Autant de détournement du programme de l'émission qui lui ont valu une bienveillance sur les réseaux sociaux, mais pas forcément l'unanimité, loin s'en faut : "Je ne me comportais pas comme eux, ça les a choqués. On n'avait pas préparé le terrain et on a vu la différence profonde entre ces gens-là et nous." Cette soirée du 4 avril reste un souvenir marqué au fer rouge dans sa mémoire et aussi dans celle des gens qui le croisent : "Ça a fait plaisir à plein de gens, des gens qui ont voté Hamon, y compris des gens qui ont voté Macron. Même aujourd'hui, dans le tram, dans la rue, les gens m'en parlent encore.

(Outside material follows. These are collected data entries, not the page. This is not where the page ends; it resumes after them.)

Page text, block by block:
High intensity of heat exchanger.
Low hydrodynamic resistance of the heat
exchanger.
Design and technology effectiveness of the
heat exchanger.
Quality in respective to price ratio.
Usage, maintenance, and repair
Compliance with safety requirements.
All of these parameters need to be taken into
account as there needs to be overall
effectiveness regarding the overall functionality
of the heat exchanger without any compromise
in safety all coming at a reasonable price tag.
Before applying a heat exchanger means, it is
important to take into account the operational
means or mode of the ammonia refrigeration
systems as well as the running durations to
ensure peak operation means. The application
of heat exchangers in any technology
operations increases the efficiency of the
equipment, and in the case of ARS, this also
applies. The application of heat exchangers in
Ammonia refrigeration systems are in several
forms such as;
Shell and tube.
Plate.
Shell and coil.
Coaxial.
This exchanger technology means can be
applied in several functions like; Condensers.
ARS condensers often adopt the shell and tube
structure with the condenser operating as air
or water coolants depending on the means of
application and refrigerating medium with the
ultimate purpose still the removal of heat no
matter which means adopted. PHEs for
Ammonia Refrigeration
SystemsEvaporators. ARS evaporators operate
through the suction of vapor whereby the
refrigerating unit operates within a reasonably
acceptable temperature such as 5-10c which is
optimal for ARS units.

Ça montrait une vraie colère, un besoin de dire des choses qu'on n'est pas autorisé à dire d'habitude."

"On m'a volé quatre minutes !"

Du débat, Jacques Cheminade ne retient pas grand chose de bon : "Déjà, on m'a volé quatre minutes. On n'a pas voulu poser la question d'une réforme financière en profondeur, à peine plus celle de l'éducation ou de la santé. Et, à chaque fois que je demandais la parole, on ne me la donnait pas, ou pas aux moments fondamentaux." Le natif de Buenos Aires en a conçu une frustration - "pas pour moi mais pour les Français qui voulaient un débat approfondi" - à l'égard des journalistes en général.

A qui il reconnait néanmoins une circonstance atténuante : l'affaire Fillon. "La campagne était confuse et a été focalisée sur l'affaire Fillon. A juste titre, il devait être mis en cause, mais ça ne devait pas occuper le centre de la campagne." Un avis que ne partage par Nathalie Arthaud : "C'était jouissif. Ecoutez, pour une fois que ces affaires étaient mises sur la table, qu'on pouvait mesurer de façon concrète cette arrogance, ces passe-droits dans le monde politique, je n'allais pas pleurer." La candidate communiste allait même s'en servir. "Pas pour dégommer les politiciens comme Philippe Poutou, mais pour m'expliquer sur l'existence des classes sociales : une bourgeoisie où tout est facile et les milieux populaires où on galère pour avoir le moindre stage."

"Mon équilibre n'a jamais été rompu"

Depuis, la vie, militante, forcément, a repris son cours. Pas polluée par les soucis financiers, chacun d'entre eux ayant fait une campagne dans les clous des 800.000 euros de forfait accordés à chaque candidat. Jacques Cheminade multiplie les tables rondes pour alerter sur la nécessité d'un développement mutuel pour éviter le risque d'écroulement financier. Ses 0,18% ne lui permettent pas, à son grand regret, de faire plus de médias. 

Philippe Poutou a repris l'usine, avec un jour de porte-parolat pour le NPA par semaine, et se dit que son coup de gueule du 4 avril a semé les graines de la contestation printanière qui saisit nos rues. Nathalie Arthaud, qui continuait à enseigner deux matinées par semaine dans son lycée d'Aubervilliers pendant la campagne, a repris son rythme normal : "Mon équilibre n'a jamais été rompu".